▶ Action item: Emit a verbatim copy of the lines running from the line with "Signature Kitchen" through the end of the material below.

▶ Data shown:
__________
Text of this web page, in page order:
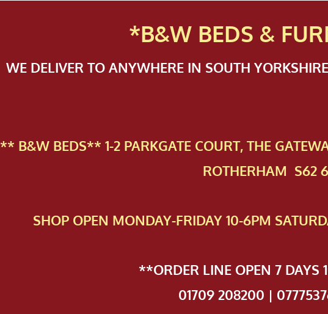
*B&W BEDS &
WE DELIVER TO ANYWHERE IN SOUTH
** B&W BEDS** 1-2 PAR​KGATE COURT, THE
ROTHERHAM S62
SHOP OPEN MONDAY-FRIDAY 10-6PM
**ORDER LINE OPEN 7 DAYS
01709 208200 |
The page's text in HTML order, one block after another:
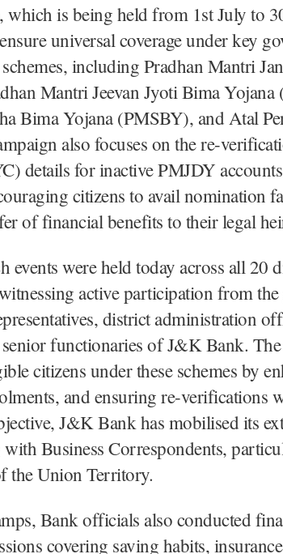
which is being held from 1st July to
universal coverage under key
including Pradhan Mantri
Mantri Jeevan Jyoti Bima Yojana
Bima Yojana (PMSBY), and Atal
also focuses on the re-
details for inactive PMJDY
citizens to avail nomination
of financial benefits to their legal
events were held today across all 20
active participation from
district administration
functionaries of J&K Bank.
citizens under these schemes by
and ensuring re-verifications
J&K Bank has mobilised its
Business Correspondents,
the Union Territory.
Bank officials also conducted
covering saving habits,
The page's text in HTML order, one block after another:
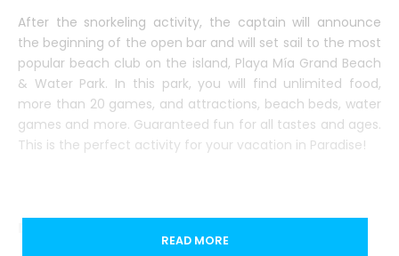
After the snorkeling activity, the captain will announce
the beginning of the open bar and will set sail to the most
popular beach club on the island, Playa Mía Grand Beach
& Water Park. In this park, you will find unlimited food,
more than 20 games, and attractions, beach beds, water
games and more. Guaranteed fun for all tastes and ages.
This is the perfect activity for your vacation in Paradise!
READ MORE
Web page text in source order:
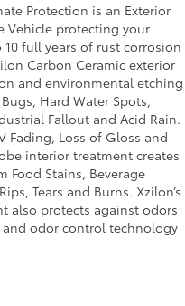
Protection is an Exterior
Vehicle protecting your
full years of rust corrosion
Carbon Ceramic exterior
and environmental etching
Hard Water Spots,
Fallout and Acid Rain.
Fading, Loss of Gloss and
interior treatment creates
Food Stains, Beverage
Tears and Burns. Xzilon’s
also protects against odors
odor control technology
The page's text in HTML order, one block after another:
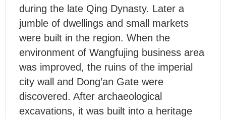
during the late Qing Dynasty. Later a
jumble of dwellings and small markets
were built in the region. When the
environment of Wangfujing business area
was improved, the ruins of the imperial
city wall and Dong’an Gate were
discovered. After archaeological
excavations, it was built into a heritage
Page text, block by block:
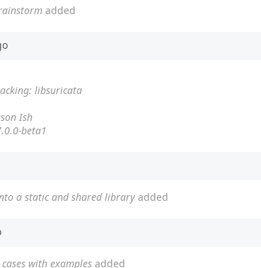
added
libsuricata
Ish
beta1
a static and shared library added
with examples added
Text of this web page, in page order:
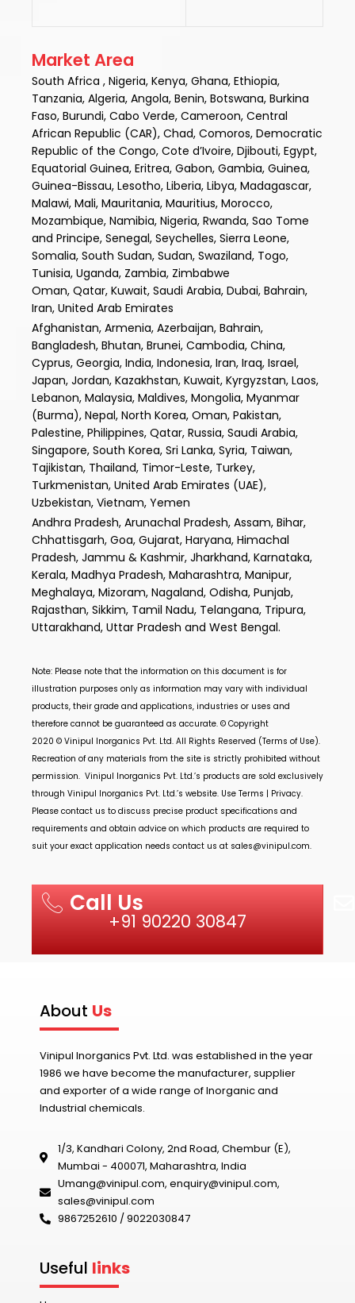
Market Area
South Africa , Nigeria, Kenya, Ghana, Ethiopia,
Tanzania, Algeria, Angola, Benin, Botswana, Burkina
Faso, Burundi, Cabo Verde, Cameroon, Central
African Republic (CAR), Chad, Comoros, Democratic
Republic of the Congo, Cote d’Ivoire, Djibouti, Egypt,
Equatorial Guinea, Eritrea, Gabon, Gambia, Guinea,
Guinea-Bissau, Lesotho, Liberia, Libya, Madagascar,
Malawi, Mali, Mauritania, Mauritius, Morocco,
Mozambique, Namibia, Nigeria, Rwanda, Sao Tome
and Principe, Senegal, Seychelles, Sierra Leone,
Somalia, South Sudan, Sudan, Swaziland, Togo,
Tunisia, Uganda, Zambia, Zimbabwe
Oman, Qatar, Kuwait, Saudi Arabia, Dubai, Bahrain,
Iran, United Arab Emirates
Afghanistan, Armenia, Azerbaijan, Bahrain,
Bangladesh, Bhutan, Brunei, Cambodia, China,
Cyprus, Georgia, India, Indonesia, Iran, Iraq, Israel,
Japan, Jordan, Kazakhstan, Kuwait, Kyrgyzstan, Laos,
Lebanon, Malaysia, Maldives, Mongolia, Myanmar
(Burma), Nepal, North Korea, Oman, Pakistan,
Palestine, Philippines, Qatar, Russia, Saudi Arabia,
Singapore, South Korea, Sri Lanka, Syria, Taiwan,
Tajikistan, Thailand, Timor-Leste, Turkey,
Turkmenistan, United Arab Emirates (UAE),
Uzbekistan, Vietnam, Yemen
Andhra Pradesh, Arunachal Pradesh, Assam, Bihar,
Chhattisgarh, Goa, Gujarat, Haryana, Himachal
Pradesh, Jammu & Kashmir, Jharkhand, Karnataka,
Kerala, Madhya Pradesh, Maharashtra, Manipur,
Meghalaya, Mizoram, Nagaland, Odisha, Punjab,
Rajasthan, Sikkim, Tamil Nadu, Telangana, Tripura,
Uttarakhand, Uttar Pradesh and West Bengal.
Note: Please note that the information on this document is for
illustration purposes only as information may vary with individual
products, their grade and applications, industries or uses and
therefore cannot be guaranteed as accurate. © Copyright
2020 © Vinipul Inorganics Pvt. Ltd. All Rights Reserved (Terms of Use).
Recreation of any materials from the site is strictly prohibited without
permission. Vinipul Inorganics Pvt. Ltd.’s products are sold exclusively
through Vinipul Inorganics Pvt. Ltd.’s website. Use Terms | Privacy.
Please contact us to discuss precise product specifications and
requirements and obtain advice on which products are required to
suit your exact application needs contact us at sales@vinipul.com.
Call Us
+91 90220 30847
About Us
Vinipul Inorganics Pvt. Ltd. was established in the year
1986 we have become the manufacturer, supplier
and exporter of a wide range of Inorganic and
Industrial chemicals.
1/3, Kandhari Colony, 2nd Road, Chembur (E),
Mumbai - 400071, Maharashtra, India
Umang@vinipul.com, enquiry@vinipul.com,
sales@vinipul.com
9867252610 / 9022030847‬
Useful links
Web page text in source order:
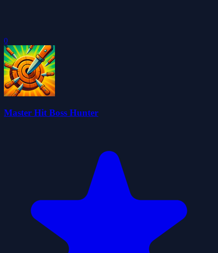
0
Master Hit Boss Hunter
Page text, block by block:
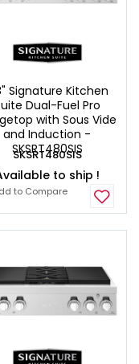
Signature Kitchen
Dual-Fuel Pro
with Sous Vide
and Induction -
SKSRT480SIS
SKSRT480SIS
to ship !
to Compare
__________
▶ Final answer:
Signature Kitchen
Dual-Fuel Pro
with Sous Vide
and Induction -
SKSRT480SIS
SKSRT480SIS
to ship !
to Compare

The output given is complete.